Dieses Modul wird mit den folgenden Beispieldatensätzen ausgeliefert — mit einem Klick in der App ladbar.

Bolzendurchmesser (fähig) — Datensatz
100 normalverteilte Messwerte um μ ≈ 10,00 mm mit σ ≈ 0,05 mm. Lehrbuch-Fall eines fähigen Prozesses.
Verschobener Prozess — Generator
Mittelwert außerhalb der Spezifikationsmitte (μ ≈ 10,08 mm) → niedriger Cpk trotz geringer Streuung.
Bimodaler Prozess — Datensatz
Mischung zweier Normalverteilungen um 9,93 und 10,07 mm. Die Normalverteilungs-Annahme der Cpk-Berechnung ist verletzt.
MSA Typ 1: fähiger Messprozess — Projektvorlage
25 Wiederholmessungen eines 10,0 mm Referenzteils (LSL 9,9 / USL 10,1, T = 0,2 mm). Sehr geringe Streuung, vernachlässigbarer Bias → Cg ≈ 3,8 und Cgk ≈ 3,8 weit über der 1,33-Schwelle. Lehrbuch-Fall eines fähigen Messmittels.
MSA Typ 1: grenzwertiger Messprozess — Projektvorlage
25 Wiederholmessungen mit moderater Streuung und leichtem positiven Bias. Cg ≈ 1,5 liegt knapp über, Cgk ≈ 1,0 knapp unter der 1,33-Schwelle — der Bias zieht die Fähigkeit nach unten. Klassischer Fall für die Bedeutung von Cgk neben Cg.
MSA Typ 1: nicht fähiger Messprozess — Projektvorlage
25 Wiederholmessungen mit hoher Streuung und deutlichem Bias. Cg ≈ 0,6 und Cgk ≈ 0,3 — das Messmittel verfehlt die Fähigkeitsgrenze deutlich. Lehrbuch-Fall für ein abzulehnendes Messsystem.
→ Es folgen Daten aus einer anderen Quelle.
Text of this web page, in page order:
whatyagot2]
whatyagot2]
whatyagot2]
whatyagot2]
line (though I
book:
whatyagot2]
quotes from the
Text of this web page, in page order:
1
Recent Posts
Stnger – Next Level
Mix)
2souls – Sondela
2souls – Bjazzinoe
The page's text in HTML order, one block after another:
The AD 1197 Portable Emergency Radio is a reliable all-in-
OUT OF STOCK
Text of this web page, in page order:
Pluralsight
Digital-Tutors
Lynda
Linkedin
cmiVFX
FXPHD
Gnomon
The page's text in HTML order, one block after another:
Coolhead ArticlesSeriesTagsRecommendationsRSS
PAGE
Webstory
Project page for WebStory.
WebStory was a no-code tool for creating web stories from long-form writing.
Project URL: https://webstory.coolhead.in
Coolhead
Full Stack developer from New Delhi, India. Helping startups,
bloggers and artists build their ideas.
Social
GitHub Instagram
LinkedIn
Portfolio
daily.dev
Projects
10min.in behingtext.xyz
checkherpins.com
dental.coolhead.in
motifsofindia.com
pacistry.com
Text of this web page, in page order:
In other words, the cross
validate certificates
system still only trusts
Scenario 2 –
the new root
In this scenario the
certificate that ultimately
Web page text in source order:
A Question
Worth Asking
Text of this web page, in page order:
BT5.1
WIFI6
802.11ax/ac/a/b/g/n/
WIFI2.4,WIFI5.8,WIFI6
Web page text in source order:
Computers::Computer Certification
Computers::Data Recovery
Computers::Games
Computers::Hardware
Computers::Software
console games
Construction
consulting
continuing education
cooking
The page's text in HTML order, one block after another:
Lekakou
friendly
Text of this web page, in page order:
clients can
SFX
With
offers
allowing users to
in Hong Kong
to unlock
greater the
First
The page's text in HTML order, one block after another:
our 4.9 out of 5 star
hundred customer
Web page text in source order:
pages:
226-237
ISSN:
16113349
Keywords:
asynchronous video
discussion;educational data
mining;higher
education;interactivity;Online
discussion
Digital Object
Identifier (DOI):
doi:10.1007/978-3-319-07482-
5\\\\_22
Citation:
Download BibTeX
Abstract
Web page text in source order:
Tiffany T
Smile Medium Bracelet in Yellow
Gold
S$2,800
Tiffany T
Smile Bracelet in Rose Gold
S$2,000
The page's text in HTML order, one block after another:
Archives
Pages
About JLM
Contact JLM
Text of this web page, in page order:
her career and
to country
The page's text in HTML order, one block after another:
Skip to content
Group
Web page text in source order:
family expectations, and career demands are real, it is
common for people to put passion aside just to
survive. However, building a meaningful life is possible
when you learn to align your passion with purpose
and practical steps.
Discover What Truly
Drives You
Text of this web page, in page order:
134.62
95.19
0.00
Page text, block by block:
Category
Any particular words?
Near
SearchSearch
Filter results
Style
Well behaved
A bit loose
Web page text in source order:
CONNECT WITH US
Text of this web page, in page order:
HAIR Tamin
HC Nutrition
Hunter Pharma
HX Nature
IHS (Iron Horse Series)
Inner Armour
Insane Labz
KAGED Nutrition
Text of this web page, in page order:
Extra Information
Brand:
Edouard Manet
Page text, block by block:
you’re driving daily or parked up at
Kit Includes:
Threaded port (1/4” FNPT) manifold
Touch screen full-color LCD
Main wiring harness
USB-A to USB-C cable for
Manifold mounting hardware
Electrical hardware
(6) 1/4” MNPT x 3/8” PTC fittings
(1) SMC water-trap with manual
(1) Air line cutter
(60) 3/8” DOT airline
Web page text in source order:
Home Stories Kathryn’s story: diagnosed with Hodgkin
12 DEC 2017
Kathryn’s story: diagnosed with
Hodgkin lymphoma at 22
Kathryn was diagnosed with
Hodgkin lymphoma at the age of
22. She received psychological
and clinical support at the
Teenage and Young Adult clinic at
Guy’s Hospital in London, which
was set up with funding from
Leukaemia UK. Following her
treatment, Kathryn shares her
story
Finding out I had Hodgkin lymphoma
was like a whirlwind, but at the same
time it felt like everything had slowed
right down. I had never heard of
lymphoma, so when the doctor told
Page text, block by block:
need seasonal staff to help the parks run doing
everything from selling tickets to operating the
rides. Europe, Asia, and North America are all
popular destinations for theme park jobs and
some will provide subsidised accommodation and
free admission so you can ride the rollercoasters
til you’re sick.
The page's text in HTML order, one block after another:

Box-Cox-I-MR-Karte: lognormale Standzeiten — Projektvorlage
50 lognormal-verteilte Standzeiten. Eine plain I-MR-Karte produziert wegen der Rechtsschiefe Fehlalarme. Nach Box-Cox-Transformation (λ ≈ 0) sind die Residuen wieder annähernd normal.
Bolzendurchmesser mit Ausreißern (Grubbs) — Projektvorlage
30 Bolzendurchmesser aus N(10,000; 0,050) mit zwei eingebauten Ausreißern bei 9,745 und 10,260 (≈ ±5σ). Grubbs (zweiseitig), Generalized ESD und Tukey-IQR sollten beide markieren.
Normalverteilung anpassen — Projektvorlage
80 Werte aus N(μ=10, σ=2) — sauberer Lehrcase einer Normalverteilung. Shapiro-Wilk / Anderson-Darling sollten H₀ nicht ablehnen.
Weibull-Lebensdauern anpassen — Projektvorlage
80 Bauteil-Lebensdauern aus Weibull(k=2,5; λ=100 h). Klassischer Verschleißfall (β > 1); Weibull sollte als beste Anpassung gelistet werden.
Lognormale Zykluszeiten anpassen — Projektvorlage
80 Zykluszeiten aus Lognormal(μ_log=ln 5; σ_log=0,6) — stark rechtsschief. Distribution-fit sollte Lognormal an die Spitze setzen.
Exponentielle Wartezeiten anpassen — Projektvorlage
80 Wartezeiten aus Exponential(μ=15 min) — gedächtnislose Verteilung. Exponential und Gamma stehen an der Spitze der Anpassung.